1. Assign the input argument to the x object in the parent environment, and
2. Assign the value of NULL to the m object in the parent environment. This line of code clears any value of m that had been cached by a prior execution of cachemean().

Therefore, if there is already a valid mean cached in m, whenever x is reset, the value of m cached in the memory of the object is cleared, forcing subsequent calls to cachemean() to recalculate the mean rather than retrieving the wrong value from cache.

Step 3: Create a new object by returning a list()

```R
    list(set = set,          # gives the name 'set' to the set() function defined above
         get = get,          # gives the name 'get' to the get() function defined above
         setmean = setmean,  # gives the name 'setmean' to the setmean() function defined above
         getmean = getmean)  # gives the name 'getmean' to the getmean() function defined above
```

The last section of code assigns each of these functions as an element within a list(), and returns it to the parent environment.Each element in the list is named. This allows us to use the $ form of the extract operator to access the functions by name rather than using the [[ form of the extract operator, as in myVector[[2]](), to get the contents of the vector.

It's important to note that the cachemean() function REQUIRES an input argument of type makeVector(). If one passes a regular vector to the function, as in

```R
aResult <- cachemean(1:15)
```

the function call will fail with an error explaining that cachemean() was unable to access $getmean() on the input argument because $ does not work with atomic vectors.

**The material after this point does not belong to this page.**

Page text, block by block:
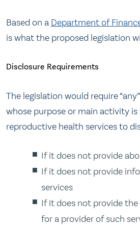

## Explaining cachemean() ##

cachemean() is required to populate or retrieve the mean from an object of type makeVector().

```R
cachemean <- function(x, ...) {
     ...
```

cachemean() starts with a single argument, x, and an ellipsis that allows the caller to pass additional arguments into the function.

Note that cachemean() is the only place where the mean() function is executed, which is why makeVector() is incomplete without cachemean().